Well, it was weeks later and she was sitting in a diner in her pajamas with her gorgeous red hair in straggles around her puffy face, wearing no makeup and fifteen extra pounds, and was making a town out of jelly. A musical child prodigy, she was a cellist for the San Francisco Symphony. One of the most beautiful and accomplished women in all of San Francisco was now making it snow in Jelly Town. God, no—not with dandruff, but with sugar packets.

“Sophia stop, stop—stop!” I yelled, grabbing her hand and spraying sugar snow everywhere. “This is enough. No more pouting, no more hiding. This is ridiculous!”

“Yeah!” Mimi chimed in.

“Seriously, this has gone on long enough. I don’t want to go all Afterschool Special here, but my God, woman, wash your hair!”

“Yeah!” Mimi added.

“You’re f*cking hot, and you’re f*cking great, you’re a f*cking catch. And if f*cking Neil doesn’t get to have you anymore, who cares, because you’re f*cking awesome,” I finished.

“Fuck, yeah!” was Mimi’s contribution.

The table fell silent. Sophia played with one last sugar packet, running it along her fingernails, then stopped to really look at them. Bitten down to the quick, jagged, polish peeling. She sighed, and then looked up at us, two big tears rolling down her cheeks.

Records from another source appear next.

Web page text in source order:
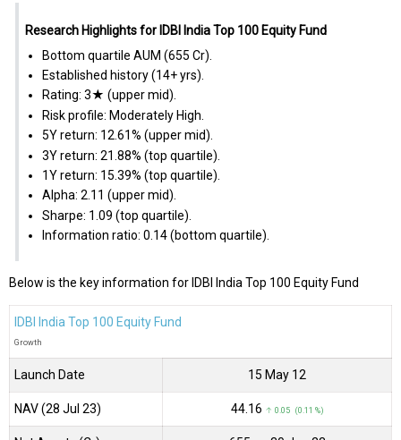
Research Highlights for IDBI India Top 100 Equity Fund
Bottom quartile AUM (₹655 Cr).
Established history (14+ yrs).
Rating: 3★ (upper mid).
Risk profile: Moderately High.
5Y return: 12.61% (upper mid).
3Y return: 21.88% (top quartile).
1Y return: 15.39% (top quartile).
Alpha: 2.11 (upper mid).
Sharpe: 1.09 (top quartile).
Information ratio: 0.14 (bottom quartile).
Below is the key information for IDBI India Top 100 Equity Fund
IDBI India Top 100 Equity Fund
Growth
Launch Date 15 May 12
NAV (28 Jul 23) ₹44.16 ↑ 0.05 (0.11 %)
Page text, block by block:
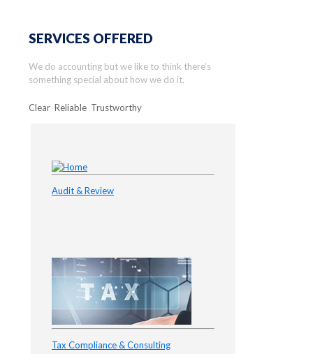
SERVICES OFFERED
We do accounting but we like to think there’s
something special about how we do it.
Clear Reliable Trustworthy
Audit & Review
Tax Compliance & Consulting
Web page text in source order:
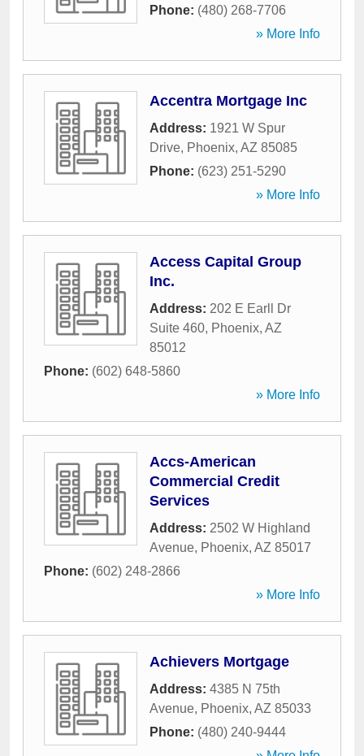
Phone: (480) 268-7706
» More Info
Accentra Mortgage Inc
Address: 1921 W Spur
Drive, Phoenix, AZ 85085
Phone: (623) 251-5290
» More Info
Access Capital Group
Inc.
Address: 202 E Earll Dr
Suite 460, Phoenix, AZ
85012
Phone: (602) 648-5860
» More Info
Accs-American
Commercial Credit
Services
Address: 2502 W Highland
Avenue, Phoenix, AZ 85017
Phone: (602) 248-2866
» More Info
Achievers Mortgage
Address: 4385 N 75th
Avenue, Phoenix, AZ 85033
Phone: (480) 240-9444
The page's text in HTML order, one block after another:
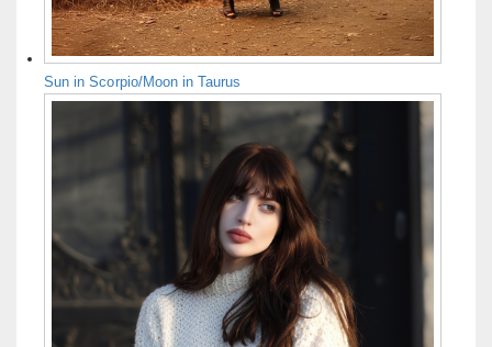
Sun in Scorpio/Moon in Taurus
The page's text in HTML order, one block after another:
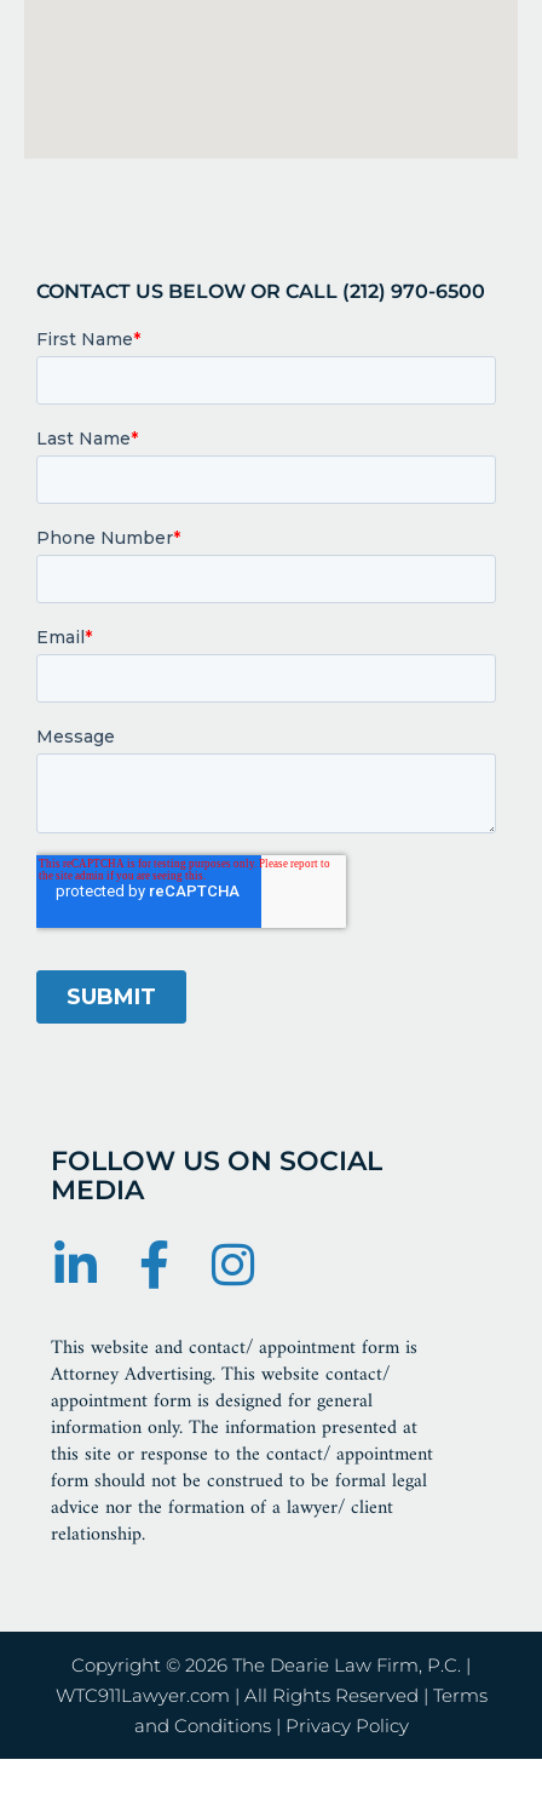
CONTACT US BELOW OR CALL (212) 970-6500
FOLLOW US ON SOCIAL
MEDIA
This website and contact/ appointment form is
Attorney Advertising. This website contact/
appointment form is designed for general
information only. The information presented at
this site or response to the contact/ appointment
form should not be construed to be formal legal
advice nor the formation of a lawyer/ client
relationship.
Copyright © 2026 The Dearie Law Firm, P.C. |
WTC911Lawyer.com | All Rights Reserved | Terms
and Conditions| Privacy Policy
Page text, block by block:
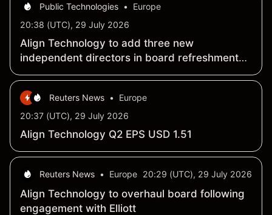
Public Technologies •
Europe
20:38 (UTC), 29 July 2026
Align Technology to add three new
independent directors in board refreshment
push
Reuters News •
Europe
20:37 (UTC), 29 July 2026
Align Technology Q2 EPS USD 1.51
Reuters News • Europe 20:29 (UTC), 29 July 2026
Align Technology to overhaul board following
engagement with Elliott
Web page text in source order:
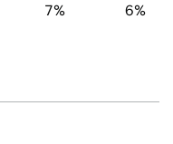
7% 6%
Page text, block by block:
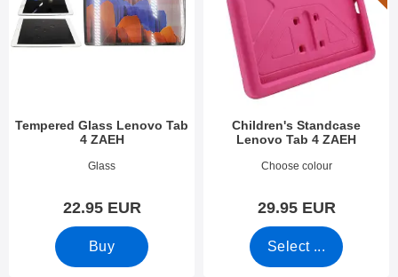
Tempered Glass Lenovo Tab
4 ZAEH
Art.no 53527Glass
22.95 EUR
Buy
Children's Standcase
Lenovo Tab 4 ZAEH
Art.no 53643Choose colour
29.95 EUR
Select ...

“I hate him,” she whispered, drawing a shuddering breath. “And I miss him.”

“We know, sweetie,” Mimi said, drawing Sophia’s hand into hers.

I leaned over and gave Sophia my napkin, which she used to wipe her eyes. She looked down at her sweatshirt, rumpled and stained.

“I kind of stink,” she said with a grimace.

“We know, sweetie,” Mimi said again, which cracked a smile out of Sophia for the first time in a while.

A little pink crept back into her cheeks. She pulled a ponytail holder out of her purse and wrapped her messy hair back into a bun, out of her face. She glanced up as the waiter came to bring our food, her eyes growing huge when she realized the mounds of food she’d ordered. Once he had left, she unfolded her napkin and tucked it in her lap.

“Okay, no more wallowing. I ordered it, so I’ll eat it. But starting this afternoon, no more wallowing includes no more eating like a thirteen-year-old boy.”

“Boys that age have to eat like that. They have to keep up their strength for their many boners a day,” Mimi said matter-of-factly, separating her blueberries from her raspberries, then lining them up on the side of her plate like tiny cannonballs. Sophia and I stared at her as she went on to explain the extreme impact of boners on the social lives of junior high boys. As related to her by her fiancé, apparently an expert.